◆ Exercise directions: If a line in the records below holds the word "Inch", copy it.
####
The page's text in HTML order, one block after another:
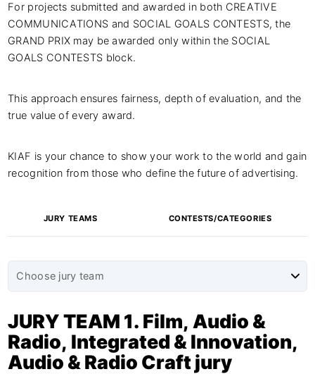
For projects submitted and awarded in both CREATIVE
COMMUNICATIONS and SOCIAL GOALS CONTESTS, the
GRAND PRIX may be awarded only within the SOCIAL
GOALS CONTESTS block.
This approach ensures fairness, depth of evaluation, and the
true value of every award.
KIAF is your chance to show your work to the world and gain
recognition from those who define the future of advertising.
JURY TEAMS CONTESTS/CATEGORIES
JURY TEAM 1. Film, Audio &
Radio, Integrated & Innovation,
Audio & Radio Craft jury
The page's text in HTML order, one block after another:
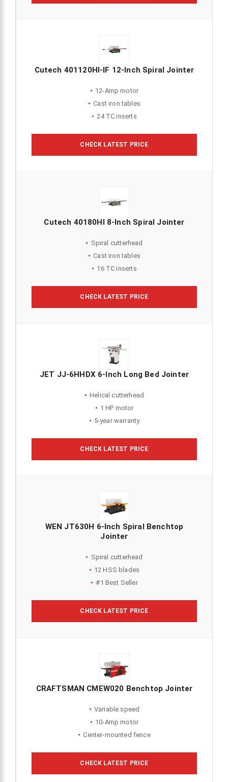
Cutech 401120HI-IF 12-Inch Spiral Jointer
12-Amp motor
Cast iron tables
24 TC inserts
CHECK LATEST PRICE
Cutech 40180HI 8-Inch Spiral Jointer
Spiral cutterhead
Cast iron tables
16 TC inserts
CHECK LATEST PRICE
JET JJ-6HHDX 6-Inch Long Bed Jointer
Helical cutterhead
1 HP motor
5-year warranty
CHECK LATEST PRICE
WEN JT630H 6-Inch Spiral Benchtop
Jointer
Spiral cutterhead
12 HSS blades
#1 Best Seller
CHECK LATEST PRICE
CRAFTSMAN CMEW020 Benchtop Jointer
Variable speed
10-Amp motor
Center-mounted fence
CHECK LATEST PRICE
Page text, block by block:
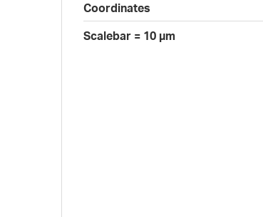
Coordinates
Scalebar = 10 µm
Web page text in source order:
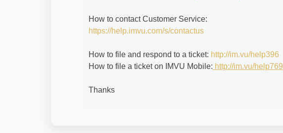
How to contact Customer Service:
https://help.imvu.com/s/contactus
How to file and respond to a ticket: http://im.vu/help396
How to file a ticket on IMVU Mobile: http://im.vu/help769
Thanks
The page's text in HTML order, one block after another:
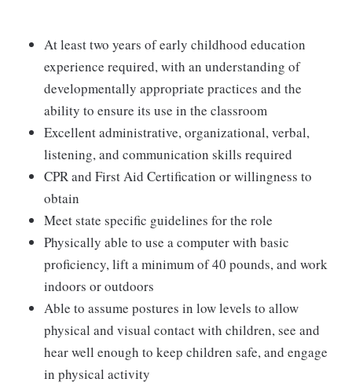
At least two years of early childhood education
experience required, with an understanding of
developmentally appropriate practices and the
ability to ensure its use in the classroom
Excellent administrative, organizational, verbal,
listening, and communication skills required
CPR and First Aid Certification or willingness to
obtain
Meet state specific guidelines for the role
Physically able to use a computer with basic
proficiency, lift a minimum of 40 pounds, and work
indoors or outdoors
Able to assume postures in low levels to allow
physical and visual contact with children, see and
hear well enough to keep children safe, and engage
in physical activity
####
◆ Response to the task:
Cutech 401120HI-IF 12-Inch Spiral Jointer
Cutech 40180HI 8-Inch Spiral Jointer
JET JJ-6HHDX 6-Inch Long Bed Jointer
WEN JT630H 6-Inch Spiral Benchtop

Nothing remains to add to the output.